- _Assignment_
Find the line below with "about potential misuse, especially" and the line with "A fast growing sternal mass". Output them and the lines between, exactly, but not the pictures.
▬▬▬▬▬▬
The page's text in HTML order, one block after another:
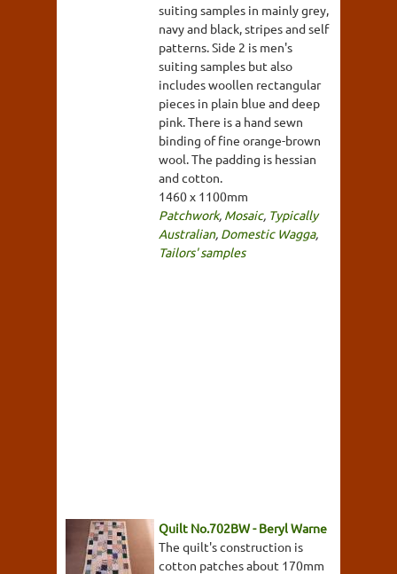
suiting samples in mainly grey,
navy and black, stripes and self
patterns. Side 2 is men's
suiting samples but also
includes woollen rectangular
pieces in plain blue and deep
pink. There is a hand sewn
binding of fine orange-brown
wool. The padding is hessian
and cotton.
1460 x 1100mm
Patchwork, Mosaic, Typically
Australian, Domestic Wagga,
Tailors' samples
Quilt No.702BW - Beryl Warne
The quilt's construction is
cotton patches about 170mm
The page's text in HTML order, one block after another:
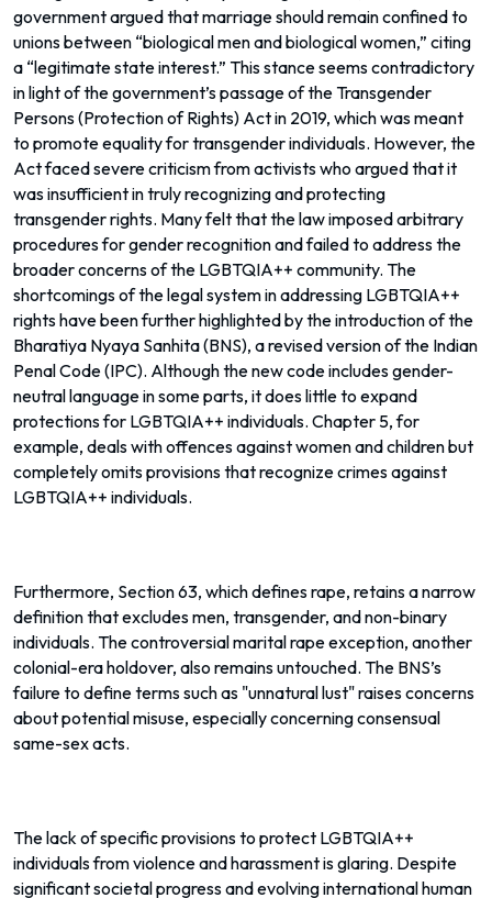
government argued that marriage should remain confined to
unions between “biological men and biological women,” citing
a “legitimate state interest.” This stance seems contradictory
in light of the government’s passage of the Transgender
Persons (Protection of Rights) Act in 2019, which was meant
to promote equality for transgender individuals. However, the
Act faced severe criticism from activists who argued that it
was insufficient in truly recognizing and protecting
transgender rights. Many felt that the law imposed arbitrary
procedures for gender recognition and failed to address the
broader concerns of the LGBTQIA++ community. The
shortcomings of the legal system in addressing LGBTQIA++
rights have been further highlighted by the introduction of the
Bharatiya Nyaya Sanhita (BNS), a revised version of the Indian
Penal Code (IPC). Although the new code includes gender-
neutral language in some parts, it does little to expand
protections for LGBTQIA++ individuals. Chapter 5, for
example, deals with offences against women and children but
completely omits provisions that recognize crimes against
LGBTQIA++ individuals.
Furthermore, Section 63, which defines rape, retains a narrow
definition that excludes men, transgender, and non-binary
individuals. The controversial marital rape exception, another
colonial-era holdover, also remains untouched. The BNS’s
failure to define terms such as "unnatural lust" raises concerns
about potential misuse, especially concerning consensual
same-sex acts.
The lack of specific provisions to protect LGBTQIA++
individuals from violence and harassment is glaring. Despite
significant societal progress and evolving international human
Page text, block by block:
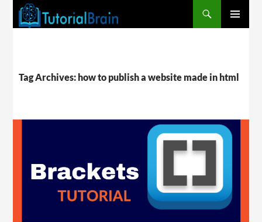
Tag Archives: how to publish a website made in html
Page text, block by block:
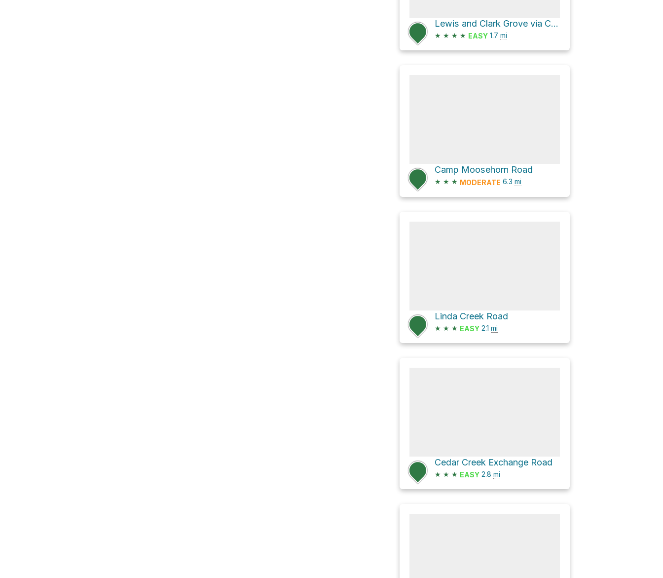
Lewis and Clark Grove via Cedar Creek Road C
★ ★ ★ ★ EASY 1.7 mi
Camp Moosehorn Road
★ ★ ★ MODERATE 6.3 mi
Linda Creek Road
★ ★ ★ EASY 2.1 mi
Cedar Creek Exchange Road
★ ★ ★ EASY 2.8 mi
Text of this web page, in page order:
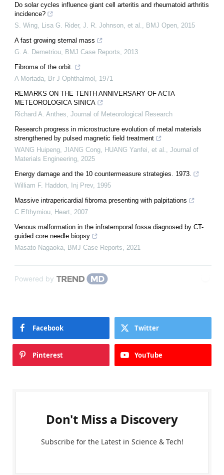
Do solar cycles influence giant cell arteritis and rheumatoid arthritis
incidence?
S. Wing, Lisa G. Rider, J. R. Johnson, et al.
BMJ Open 2015
A fast growing sternal mass
G. A. Demetriou
BMJ Case Reports
2013
Fibroma of the orbit.
A Mortada
Br J Ophthalmol
1971
REMARKS ON THE TENTH ANNIVERSARY OF ACTA
METEOROLOGICA SINICA
Richard A. Anthes Journal of Meteorological Research
Research progress in microstructure evolution of metal materials
strengthened by pulsed magnetic field treatment
WANG Huipeng, JIANG Cong, HUANG Yanfei, et al.
Journal of
Materials Engineering 2025
Energy damage and the 10 countermeasure strategies. 1973.
William F. Haddon
Inj Prev, 1995
Massive intrapericardial fibroma presenting with palpitations
C Efthymiou
Heart 2007
Venous malformation in the infratemporal fossa diagnosed by CT-
guided core needle biopsy
Masato Nagaoka
BMJ Case Reports 2021
Powered by
Facebook Twitter
Pinterest YouTube
Don't Miss a Discovery
Subscribe for the Latest in Science & Tech!
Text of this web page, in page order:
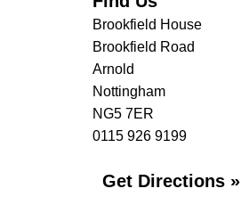
Brookfield House
Brookfield Road
Arnold
Nottingham
NG5 7ER
0115 926 9199
Get Directions »
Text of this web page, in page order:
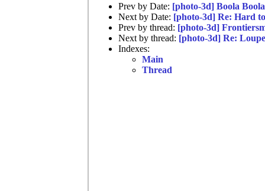
Prev by Date: [photo-3d] Boola
Next by Date: [photo-3d] Re: Hard
Prev by thread: [photo-3d]
Next by thread: [photo-3d] Re:
Indexes:
Main
Thread
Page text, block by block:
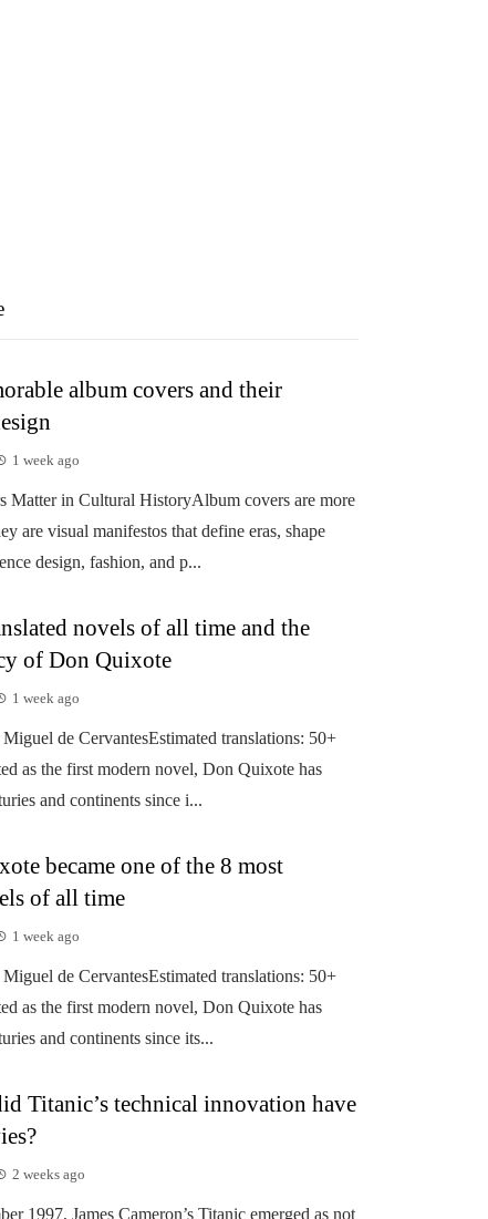
album covers and their
1 week ago
Matter in Cultural HistoryAlbum covers are more
are visual manifestos that define eras, shape
design, fashion, and p...
novels of all time and the
of Don Quixote
1 week ago
de CervantesEstimated translations: 50+
as the first modern novel, Don Quixote has
and continents since i...
became one of the 8 most
of all time
1 week ago
de CervantesEstimated translations: 50+
as the first modern novel, Don Quixote has
and continents since its...
Titanic’s technical innovation have
2 weeks ago
1997, James Cameron’s Titanic emerged as not
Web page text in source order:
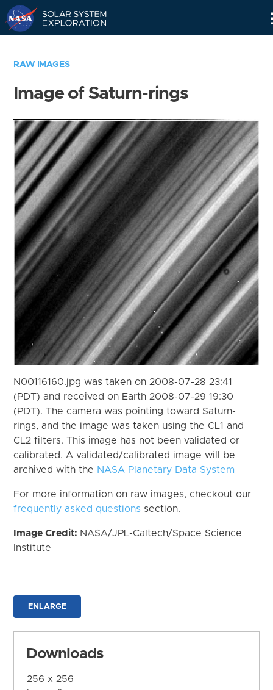
RAW IMAGES
Image of Saturn-rings
N00116160.jpg was taken on 2008-07-28 23:41
(PDT) and received on Earth 2008-07-29 19:30
(PDT). The camera was pointing toward Saturn-
rings, and the image was taken using the CL1 and
CL2 filters. This image has not been validated or
calibrated. A validated/calibrated image will be
archived with the NASA Planetary Data System
For more information on raw images, checkout our
frequently asked questions section.
Image Credit: NASA/JPL-Caltech/Space Science
Institute
ENLARGE
Downloads
256 x 256
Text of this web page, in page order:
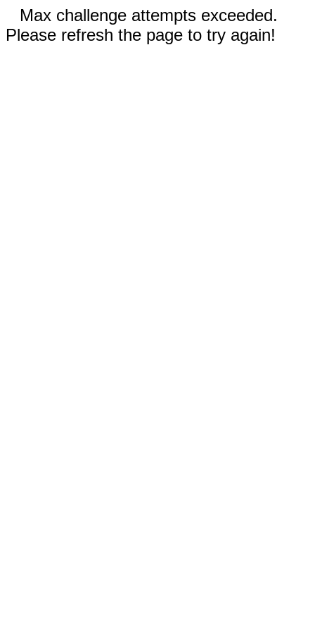
Max challenge attempts exceeded.
Please refresh the page to try again!
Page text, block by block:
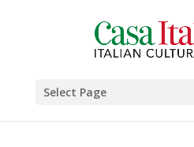
Select Page
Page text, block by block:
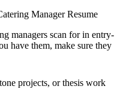
ManagerResume
managers scan for in entry-
have them, make sure they
projects, or thesis work
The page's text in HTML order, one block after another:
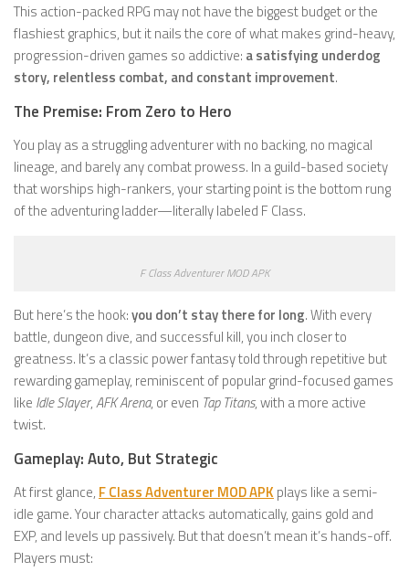
This action-packed RPG may not have the biggest budget or the
flashiest graphics, but it nails the core of what makes grind-heavy,
progression-driven games so addictive: a satisfying underdog
story, relentless combat, and constant improvement.
The Premise: From Zero to Hero
You play as a struggling adventurer with no backing, no magical
lineage, and barely any combat prowess. In a guild-based society
that worships high-rankers, your starting point is the bottom rung
of the adventuring ladder—literally labeled F Class.
F Class Adventurer MOD APK
But here’s the hook:you don’t stay there for long. With every
battle, dungeon dive, and successful kill, you inch closer to
greatness. It’s a classic power fantasy told through repetitive but
rewarding gameplay, reminiscent of popular grind-focused games
like Idle Slayer,AFK Arena, or even Tap Titans, with a more active
twist.
Gameplay: Auto, But Strategic
At first glance, F Class Adventurer MOD APK plays like a semi-
idle game. Your character attacks automatically, gains gold and
EXP, and levels up passively. But that doesn’t mean it’s hands-off.
Players must:
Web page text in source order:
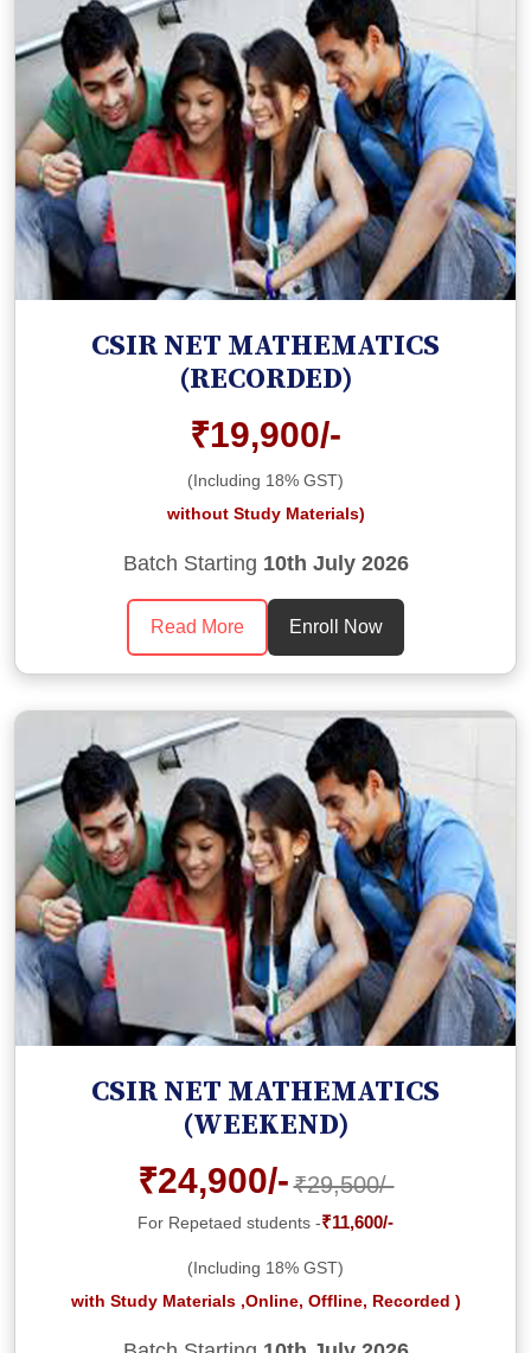
CSIR NET MATHEMATICS
(RECORDED)
₹19,900/-
(Including 18% GST)
without Study Materials)
Batch Starting 10th July 2026
Read More Enroll Now
CSIR NET MATHEMATICS
(WEEKEND)
₹24,900/- ₹29,500/-
For Repetaed students -₹11,600/-
(Including 18% GST)
with Study Materials ,Online, Offline, Recorded )
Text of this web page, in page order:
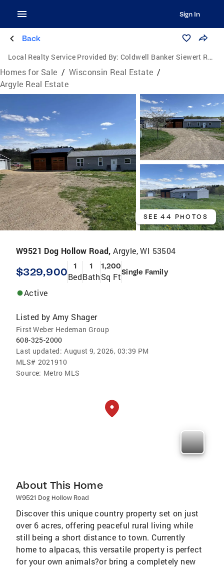
Sign In
Back
Local Realty Service Provided By: Coldwell Banker Siewert Realtors
Homes for Sale / Wisconsin Real Estate /
Argyle Real Estate
SEE 44 PHOTOS
W9521 Dog Hollow Road,Argyle, WI 53504
$329,900 1
Bed
1
Bath
1,200
Sq FtSingle Family
Active
Listed by Amy Shager
First Weber Hedeman Group
608-325-2000
Last updated: August 9, 2026, 03:39 PM
MLS# 2021910
Source: Metro MLS
About This Home
W9521 Dog Hollow Road
Discover this unique country property set on just
over 6 acres, offering peaceful rural living while
still being a short distance to town. Currently
home to alpacas, this versatile property is perfect
for your own animals?or bring a completely new
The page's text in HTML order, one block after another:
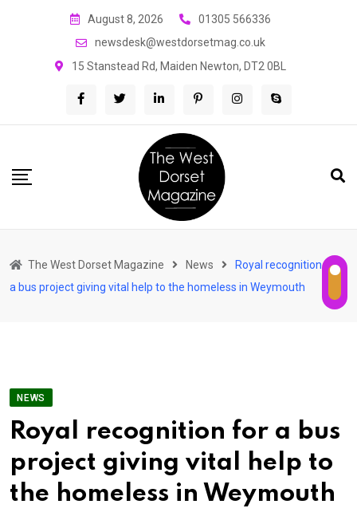
August 8, 2026
01305 566336
newsdesk@westdorsetmag.co.uk
15 Stanstead Rd, Maiden Newton, DT2 0BL
The West Dorset Magazine News
Royal recognition for
a bus project giving vital help to the homeless in Weymouth
NEWS
Royal recognition for a bus
project giving vital help to
the homeless in Weymouth
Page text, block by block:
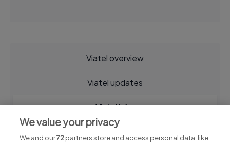
Viatel overview
Viatel updates
Viatel jobs
We value your privacy
We and our72partners store and access personal data, like
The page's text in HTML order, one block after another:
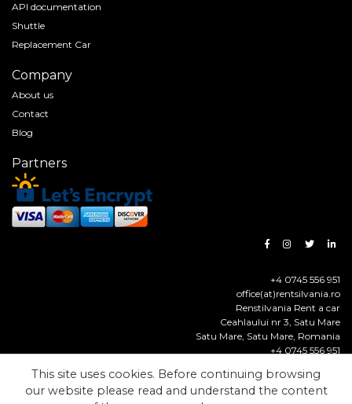
API documentation
Shuttle
Replacement Car
Company
About us
Contact
Blog
Partners
+4 0745 556 951
office(at)rentsilvania.ro
Renstilvania Rent a car
Ceahlaului nr 3, Satu Mare
Satu Mare, Satu Mare, Romania
+4 0745 556 951
© Renstilvania Rent a Car
This site uses cookies. Before continuing browsing
our website please read and understand the content
▬▬▬▬▬▬
- _Solution_
about potential misuse, especially concerning consensual
same-sex acts.
The lack of specific provisions to protect LGBTQIA++
individuals from violence and harassment is glaring. Despite
significant societal progress and evolving international human
Page text, block by block:
Tag Archives: how to publish a website made in html
Page text, block by block:
Lewis and Clark Grove via Cedar Creek Road C
★ ★ ★ ★ EASY 1.7 mi
Camp Moosehorn Road
★ ★ ★ MODERATE 6.3 mi
Linda Creek Road
★ ★ ★ EASY 2.1 mi
Cedar Creek Exchange Road
★ ★ ★ EASY 2.8 mi
Text of this web page, in page order:
Do solar cycles influence giant cell arteritis and rheumatoid arthritis
incidence?
S. Wing, Lisa G. Rider, J. R. Johnson, et al.
BMJ Open 2015
A fast growing sternal mass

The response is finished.